The complex relationship between religion and politics can be seen in new forms in the late 20th century. To commemorate the bicentennial of the call for a Bill of Rights, the Williamsburg Charter Foundation drafted “The Williamsburg Charter” in 1988 as a reaffirmation of the principles of religious liberty found in the Bill of Rights. The Charter was signed by a wide range of representatives from government and law, education and business, as well as by representatives of Christian, Jewish, Muslim, and Buddhist communities. As described by the First Liberty Institute at George Mason University, “The Charter sets forth a renewed national compact, in the sense of a solemn mutual agreement between parties, on how we view the place of religion in American life and how we should contend with each other’s deepest differences in the public sphere. It is a call to a vision of public life that will allow conflict to lead to consensus, religious commitment to reinforce political civility. In this way, diversity is not a point of weakness but a source of strength.”
The Williamsburg Charter affirms that America’s distinctive stance on religious liberty is not simply a historical landmark but an ongoing challenge to be met in each generation. Today, as the religious landscape of America becomes multi-religious, the legacy of Jefferson and Madison is being appropriated anew by Muslim, Buddhist, and Hindu Americans.

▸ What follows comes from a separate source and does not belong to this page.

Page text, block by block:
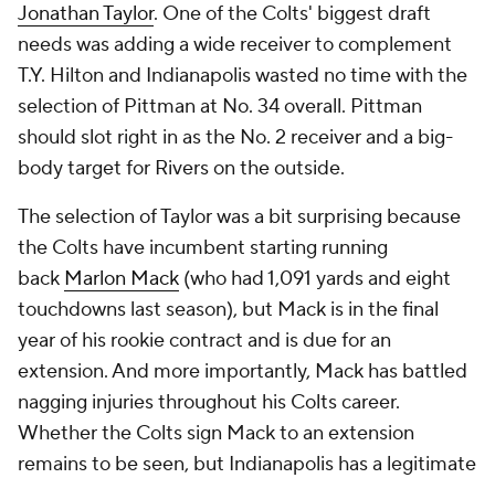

In 1993, concern over what many felt to be the erosion of religious liberty led to the passage of the Religious Freedom Restoration Act (RFRA), the most significant legislation on the matter since the First Amendment itself. The immediate impetus for it was a controversial Supreme Court decision in 1990 (Employment Division of Oregon v. Smith) in which the Court ruled that the “generally applicable” law against drug use in Oregon justified the dismissal of Mr. Smith, a Native American, from his job because of his religious use of peyote. Many critics insisted that this ruling seriously damaged the First Amendment protection of religious freedom. Since “generally applicable” laws are passed by the majority, critics argued that the ruling would be especially hard on minority religions. When Congress passed RFRA, it affirmed once again that freedom of religion is not subject to vote of the majority, but is a foundational freedom for all Americans.
The Supreme Court, however, severely limited the scope of RFRA in a case entitled City of Boerne v. Flores (1997). In this case, the Catholic Archbishop of San Antonio invoked RFRA to challenge a local zoning board decision as a violation of his congregation’s free exercise of religion. The Supreme Court rejected the claim, concluding that Congress did not have the power to redefine a constitutional right. Because the First Amendment as interpreted by the Smith Court did not require a compelling state interest for a generally applicable law, Congress could not impose such a requirement on the states. Congress, however, could impose such a requirement on the federal government. RFRA, accordingly, still remains valid for federal laws and regulations.